Tuesday, October 23, 2007

The European Cartoon Forum

At the risk of sounding like a travel writer rather than a hard-working media exec I have to write about my recent trip to the European Cartoon Forum.

This is an annual event that I have been attending on and off since 1994. It’s one of the more inspired schemes run by the European Media programme. It aims to promote and support the European animation industry by inviting all the children’s and animation commissioning editors and distributors to an ‘exotic’ location somewhere in Europe to be pitched at for three days by producers.

I say ‘exotic’ because about 5 years ago it was held in Llandudno which really does stretch the meaning of the word ‘exotic’ to breaking point.

My first Cartoon Forum was in 1994 and was held in the Azores. At some point I remember pitching a project but my clearest memories are of the steak, the white asparagus and the flowing wine. Similarly with Arles (wine), Turku (beer & saunas), Connemara (Guinness), Santiago de Compostela (Tapas & Pilgrims). I can’t really remember much about Kolding or Varese. Both dull I think.

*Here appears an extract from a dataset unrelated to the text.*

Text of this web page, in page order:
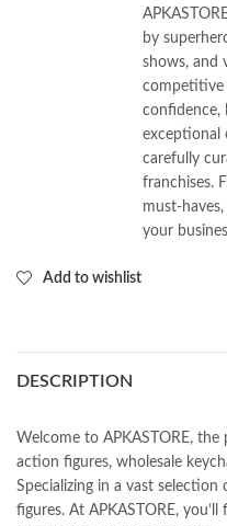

This year the forum was held in Girona, Catalonia, about an hour from Barcelona. The main attraction this year was that nearby Figueres was the birthplace of the late Salvador Dali and he spent the latter part of his life in the region. And as you will know from previous posts, being a minor media mogul is all well and good but it’s modern art that really gets the juices flowing.

Especially when it’s modern art involving stuffed birds, cars with rain machines inside them and numerous iconoclastic, blasphemous and erotic artefacts all presented with an obsessive eye for beauty. Anyone who wears sheep shit in his hair to make a point has got to be worth a couple of hours of my time.

As part of some of the organised tours around the Forum we were able to visit the Dali Theatre and Museum in Figueres and also the Gala-Dali Castle in Pubol both of which were truly extraordinary.

The business of the Cartoon Forum though is animation. Over 4 days some 60 producers get to pitch their projects to broadcasters and financiers in the hope of raising sufficient finance to get something in to production. Sounds good eh?

Well, funnily enough, things are not what they seem.

Of the sixty projects that get pitched, usually less than 5 ever get into production. Kids animation is a hugely competitive area with a massive over-supply of passionate producers chasing increasingly scarce broadcast slots and finance.

Also, most of the projects presented are abysmal. This year one of the highlights was a project called ‘Anton and the Turbot Trophy’ a priceless series about a wall mounted turbot that could grant wishes to the young Anton. You had to be there, it was astonishing.

The Forum always leaves me confused about our business, it has the ability to make me question what we are doing trying to make animated kids programmes. There is so much of it out there - what chance do we have of making something that will even get noticed?

But the Forum can also remind me that if the rest of Europe is trying to make talking turbot shows then there might just be a place for high quality kids entertainment such as is made by Aardman. I sat through a good few pitches and saw nothing that made me want to throw in the towel but plenty that made me want to stand up and shout ‘Just give up, it’s not going to happen!’

But then all wrongs were righted and the week away from the family was somehow made worthwhile when Aardman’s film, The Pearce Sisters (directed by the extraordinarily talented Luis Cook) won the Cartoon D’Or - a soemwhat prestigious European award that is part of the whole Cartoon Forum experience.

The Pearce Sisters, and films like it, are what make our business great. Totally un-commercial, breathtakingly original and artistic, honest, resonant and true in a way that no Hollywood schlock or reality TV programme ever ever will be. And with my name in the credits too. Lovely.

After the Cartoon D’Or ceremony on the Friday night I decided to try and make an early getaway. I brought my return flight forward a day and hot-footed it to Barcelona airport to get home to see my beloved family a day early. I got to the airport and realised that my passport was in the desk drawer in my hotel room.

You don’t need a talking turbot to make your wishes come true. You need to remember your fucking passport.

Tail between my legs, I scuttled back to Girona, fortunately had a magical dinner in the grounds of a castle and headed home on Sunday on my original Easyjet ticket, all £18 worth of it. Remind me again - how is it that I can fly from Girona to Bristol for less than the price of a round of drinks? Has the world gone mad?

Come to think of it, one of my favourite books ever is The Flounder by Gunter Grass - about a talking turbot. Perhaps I missed something and the project was actually a brilliant metaphor for the decline of masculine authority in the face of resurgent feminine self awareness. I must email them and ask to see the scripts.